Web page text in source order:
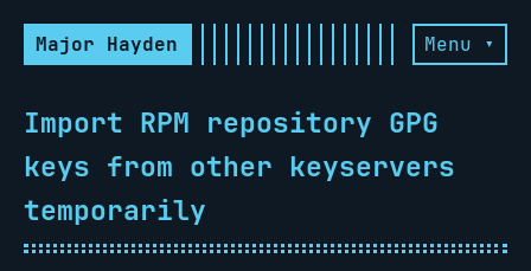
Major Hayden Menu ▾
Import RPM repository GPG
keys from other keyservers
temporarily
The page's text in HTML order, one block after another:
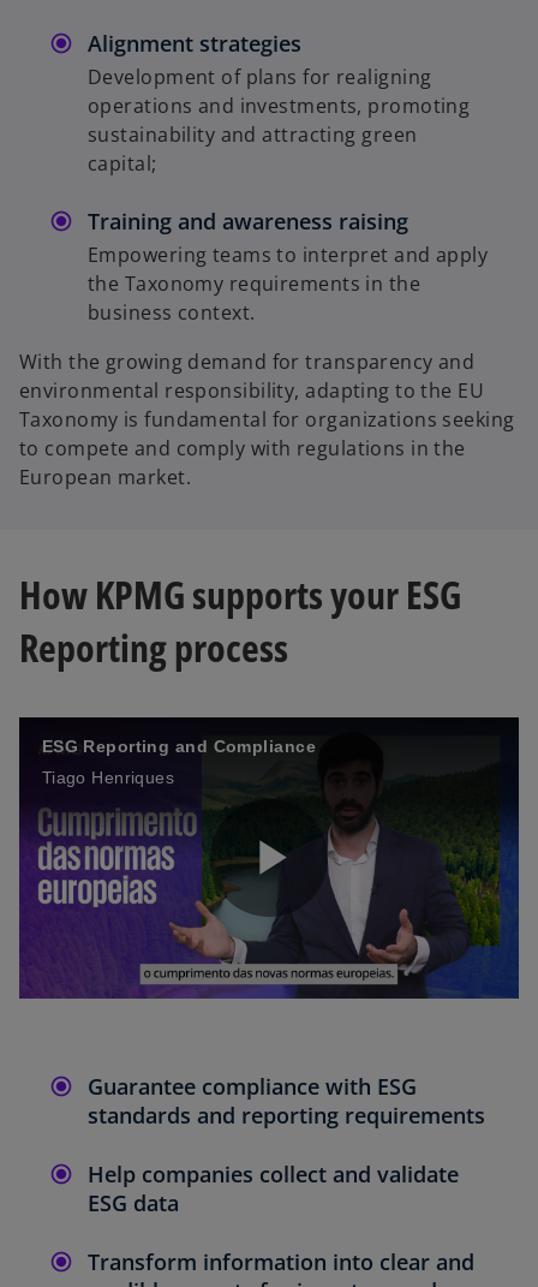
Alignment strategies
Development of plans for realigning
operations and investments, promoting
sustainability and attracting green
capital;
Training and awareness raising
Empowering teams to interpret and apply
the Taxonomy requirements in the
business context.
With the growing demand for transparency and
environmental responsibility, adapting to the EU
Taxonomy is fundamental for organizations seeking
to compete and comply with regulations in the
European market.
How KPMG supports your ESG
Reporting process
ESG Reporting and Compliance
Tiago Henriques
P
a
y
Guarantee compliance with ESG
standards and reporting requirements
Help companies collect and validate
ESG data
Transform information into clear and
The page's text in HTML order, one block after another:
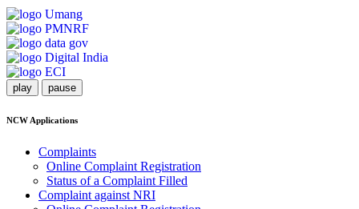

======

▶ **YOUR ASSIGNMENT**
Repeat each of the entries above exactly, but do not carry over the pictures.

▶ **SOLUTION BELOW**
Web page text in source order:
Major Hayden Menu ▾
Import RPM repository GPG
keys from other keyservers
temporarily
The page's text in HTML order, one block after another:
Alignment strategies
Development of plans for realigning
operations and investments, promoting
sustainability and attracting green
capital;
Training and awareness raising
Empowering teams to interpret and apply
the Taxonomy requirements in the
business context.
With the growing demand for transparency and
environmental responsibility, adapting to the EU
Taxonomy is fundamental for organizations seeking
to compete and comply with regulations in the
European market.
How KPMG supports your ESG
Reporting process
ESG Reporting and Compliance
Tiago Henriques
P
a
y
Guarantee compliance with ESG
standards and reporting requirements
Help companies collect and validate
ESG data
Transform information into clear and
The page's text in HTML order, one block after another:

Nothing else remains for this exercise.